Some lines of the records below include the word "that". Report how many, and write nothing besides the number.

BEGIN Source material

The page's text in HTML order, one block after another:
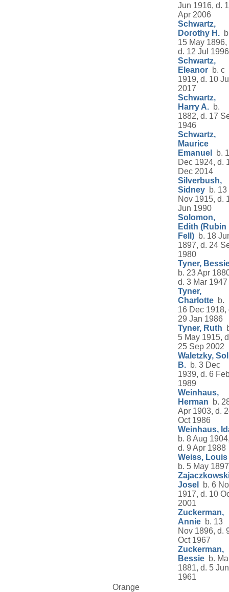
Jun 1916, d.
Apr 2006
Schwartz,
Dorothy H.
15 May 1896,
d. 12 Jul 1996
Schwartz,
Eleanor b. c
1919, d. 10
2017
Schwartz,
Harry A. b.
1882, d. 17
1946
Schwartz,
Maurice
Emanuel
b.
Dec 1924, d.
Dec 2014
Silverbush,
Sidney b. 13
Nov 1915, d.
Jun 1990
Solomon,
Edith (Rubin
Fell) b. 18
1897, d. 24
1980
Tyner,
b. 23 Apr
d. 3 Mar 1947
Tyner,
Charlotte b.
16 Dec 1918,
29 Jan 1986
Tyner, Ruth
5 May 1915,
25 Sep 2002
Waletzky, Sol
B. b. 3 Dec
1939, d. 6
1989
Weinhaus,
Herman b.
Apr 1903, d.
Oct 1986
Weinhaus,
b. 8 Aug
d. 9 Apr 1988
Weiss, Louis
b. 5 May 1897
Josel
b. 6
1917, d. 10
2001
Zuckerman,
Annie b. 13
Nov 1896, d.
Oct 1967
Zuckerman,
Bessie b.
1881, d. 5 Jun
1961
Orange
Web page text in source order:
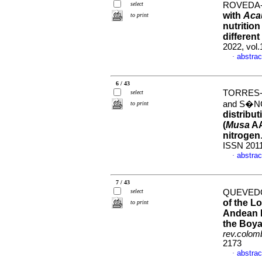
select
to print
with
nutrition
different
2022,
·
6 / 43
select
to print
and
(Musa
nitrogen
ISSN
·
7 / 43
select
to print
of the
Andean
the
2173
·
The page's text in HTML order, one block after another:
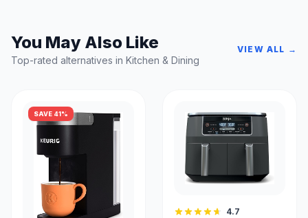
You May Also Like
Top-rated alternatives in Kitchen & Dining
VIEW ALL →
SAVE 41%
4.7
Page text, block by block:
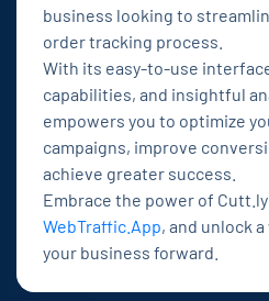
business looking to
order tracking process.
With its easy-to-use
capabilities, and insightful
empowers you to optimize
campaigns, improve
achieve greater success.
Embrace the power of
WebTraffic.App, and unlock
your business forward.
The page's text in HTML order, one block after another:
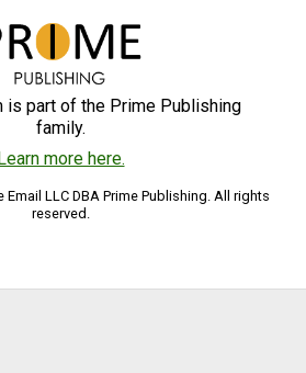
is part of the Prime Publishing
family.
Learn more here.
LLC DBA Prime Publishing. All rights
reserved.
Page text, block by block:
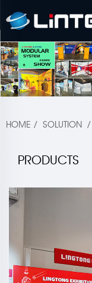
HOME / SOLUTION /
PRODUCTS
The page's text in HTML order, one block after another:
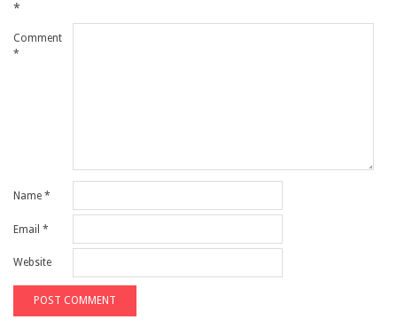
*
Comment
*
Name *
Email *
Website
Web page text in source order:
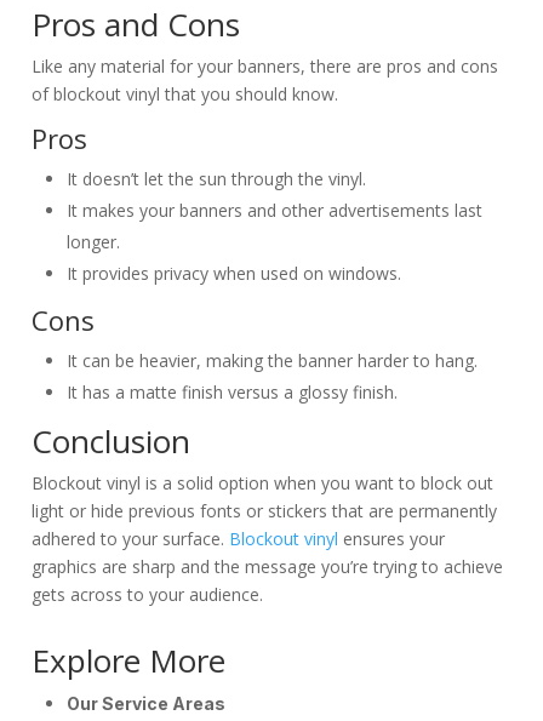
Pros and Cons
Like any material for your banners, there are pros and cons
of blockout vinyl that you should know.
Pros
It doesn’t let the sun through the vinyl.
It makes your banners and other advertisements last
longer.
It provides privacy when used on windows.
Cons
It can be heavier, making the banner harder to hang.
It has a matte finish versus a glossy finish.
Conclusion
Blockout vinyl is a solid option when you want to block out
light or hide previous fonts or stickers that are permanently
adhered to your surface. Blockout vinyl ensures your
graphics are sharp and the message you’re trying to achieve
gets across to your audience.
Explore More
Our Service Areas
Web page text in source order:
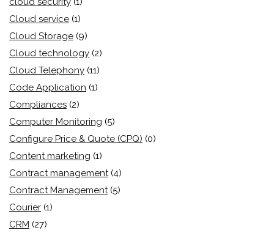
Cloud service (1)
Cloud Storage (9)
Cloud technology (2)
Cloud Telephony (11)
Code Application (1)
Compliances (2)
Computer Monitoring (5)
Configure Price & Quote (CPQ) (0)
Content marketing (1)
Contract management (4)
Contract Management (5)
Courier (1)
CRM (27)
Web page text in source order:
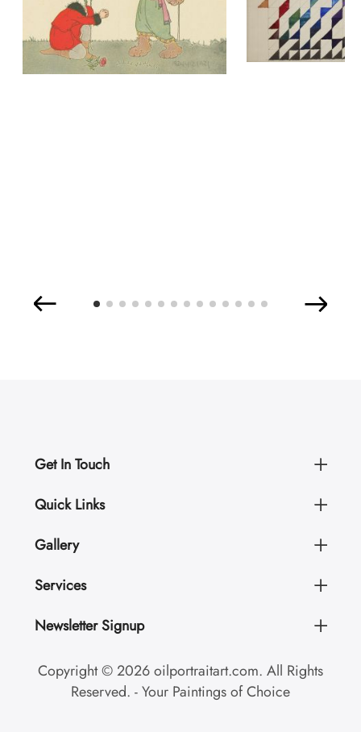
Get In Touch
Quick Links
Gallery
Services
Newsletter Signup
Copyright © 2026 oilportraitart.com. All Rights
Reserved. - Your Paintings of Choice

END Source material

▶ **Result for this exercise**: 2